Pascal's Triangle Row Sequence

Question

I'm currently working on finding the row sequences of Pascal's triangle. I wanted to input the row number and output the sequence of numbers in a list up until that row. For example, (Pascal 4) would give the result (1 1 1 1 2 1 1 3 3 1).

I am trying to use an algorithm that I found. Here is the algorithm itself:

V_c = V_c-1 * ((r - c)/c)

r and c are supposed to be row and column, and V₀=1. The algorithm can be specifically found on the wikipedia page in the section titled "Calculating and Individual Row or Diagonal."

Here is the code that I have so far:

(define pascal n)
  (cond((zero? n) '())
       ((positive? n) (* pascal (- n 1) (/ (- n c)c))))
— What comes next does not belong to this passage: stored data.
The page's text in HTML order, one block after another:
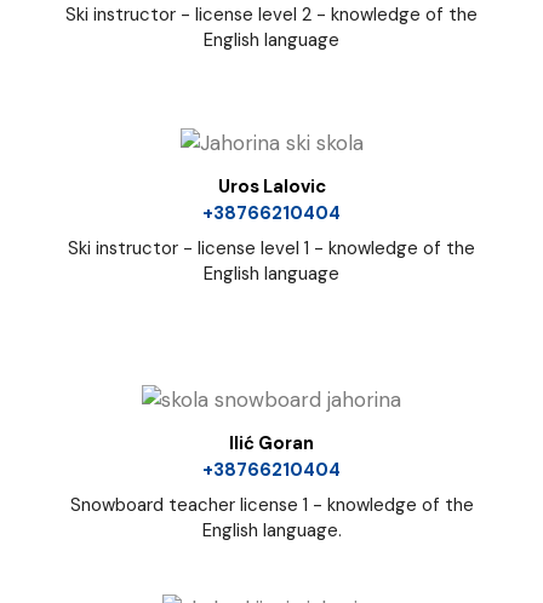
Ski instructor - license level 2 - knowledge of the
English language
Uros Lalovic
+38766210404
Ski instructor - license level 1 - knowledge of the
English language
Ilić Goran
+38766210404
Snowboard teacher license 1 - knowledge of the
English language.

I know that's hardly anything but I've been struggling a lot on trying to find scoping the function with a let or a lambda to incorporate column values. Additionally, I've also been struggling on the recursion. I don't really know how to establish the base case and how to get to the next step. Basically, I've been getting pretty lost everywhere. I know this isn't showing much, but any step in the right direction would be greatly appreciated.

Answer 1

Using as a guide the entry in Wikipedia, this is a straightforward implementation of the algorithm for calculating a value in the Pascal Triangle given its row and column, as described in the link:

#lang racket

(define (pascal row column)
  (define (aux r c)
    (if (zero? c)
        1
        (* (/ (- r c) c)
           (aux r (sub1 c)))))
  (aux (add1 row) column))

For example, the following will return the first four rows of values, noticing that both rows and columns start with zero:

(pascal 0 0)

(pascal 1 0)
(pascal 1 1)

(pascal 2 0)
(pascal 2 1)
(pascal 2 2)

(pascal 3 0)
(pascal 3 1)
(pascal 3 2)
(pascal 3 3)

Now we need a procedure to stick together all the values up until the desired row; this works for Racket:

(define (pascal-up-to-row n)
  (for*/list ((i (in-range n))
              (j (in-range (add1 i))))
    (pascal i j)))

The result is as expected:

(pascal-up-to-row 4)
> '(1 1 1 1 2 1 1 3 3 1)

Answer 2

I discussed Pascal's Triangle at my blog.

In your question, the expression for Vc is just for one row. That translates to code like this:

(define (row r)
  (let loop ((c 1) (row (list 1)))
    (if (= r c)
        row
        (loop (+ c 1) (cons (* (car row) (- r c) (/ c)) row)))))

Then you just put together a bunch of rows to make the triangle:

(define (rows r)
  (let loop ((r r) (rows (list)))
    (if (zero? r)
        rows
        (loop (- r 1) (append (row r) rows)))))

And here's the output:

> (rows 4)
(1 1 1 1 2 1 1 3 3 1)

The base case is (= r c) in the first function and (zero? r) in the second.

If you want to write subscripts clearly, you can adopt the notation used by TeX: subscripts are introduced by an underscore and superscripts by a caret, with braces around anything bigger than one character. Thus Vc in your notation would be V_c, and Vc-1 in your notation would be V_{c-1}.